Wet Leg recorded the tune and got the attention of the highly influential British label Domino. And then, naturally but also suddenly, it was time to write an album. Teasdale and Chambers worked with local friends, cranking out a whole slew of similarly winking indie-punk anthems. Now, with a record label behind them, Wet Leg were blessed with an abundance of options to assemble a whole record. And, on a successful, high-vibe Zoom call, producer Dan Carey—who has worked with Tame Impala, Franz Ferdinand and Hot Chip—laid out the path ahead of them.

In a flash, the band was set up in Carey’s London studio, with the producer listening through Wet Leg’s Dropbox of demos and asking which songs they’d like to build together.

“We’d spent weeks practicing the songs as a full band, but things were still half-baked when we hit the studio. And Dan is a bit cosmic,” Teasdale says. “We were little sheep and he was our shepherd. We’d never made an album before and, well, he’s made a lot of them.”

In a bit under two weeks, the album was recorded—just like that. “It was such a strange feeling on that last day. Dan said, ‘Alright. Let’s go to the pub now.’ We’d always put an album on a big pedestal; to me, it always seemed so unachievable,” Teasdale says.

“We really were pleasantly surprised,” Chambers says. “Like, ‘Oh, hey, it does sound like an album.’”

She’s right—Wet Leg’s debut album, Wet Leg, plays as one fully cooked idea. After one listen, it’s clear that every song belongs and, somehow, every song is just as memorable as the one before it. The LP is packed with call-and-response choruses, tight punk drumming, blasts of guitars and Teasdale’s undeniably cool singing. Call it dance-punk, or sad-girl[1]party-music, or something with pop and a hyphen—but, whatever the name, it’ll beg for repeat plays at cranked-up volumes.
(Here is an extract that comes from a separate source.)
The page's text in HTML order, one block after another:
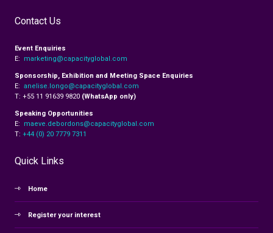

There’s a pervasive feeling of the coming apocalypse on these tunes, too. And whether the song’s about love, self-doubt, drugs or wet dreams, each one is darkly funny and effortlessly catchy.

On the album’s first track, “Being in Love,” Teasdale coos, as if singing a lullaby, “I need a lie down, only just got up/ I feel so uninspired, I feel like giving up/ I feel like someone has punched me in the gut/ But I kinda like it ‘cause it feels like being in love,” before an onslaught of guitars tears the tune wide open.

In June 2021, Domino dropped “Chaise Longue” and, as if the stars had aligned for Wet Leg, the song quickly wormed its way into numerous streaming platform playlists, a diverse mix of radio shows and the heads of millions of people. Follow-up singles were also as successful. And, half a year later, Wet Leg find themselves waking up on Lynn’s tour bus cruising across America, with hopelessly excited crowds singing along to exactly four songs during their set each night. This summer, they’ll play the Isle of Wight Festival, presumably to many more than 15 people.

“Someone commented the other day that, in two years time, no one will remember the name Wet Leg. And if that’s true, then we have to make the most of this. We feel very lucky—and very confused all the time. But we’re making music to keep our spirits high. That was our intention when we started a few years ago,” Chambers says.

“Feels like 200 hundred years ago,” Teasdale says with a laugh.

And then Chambers, speaking more clearly and powerfully than she has all afternoon, declares, “I never thought I’d get to go to America. Plane tickets are expensive, and I never had the money or time to take a holiday. So yes, this is very surreal. And we’re just gonna ride the wave, baby.”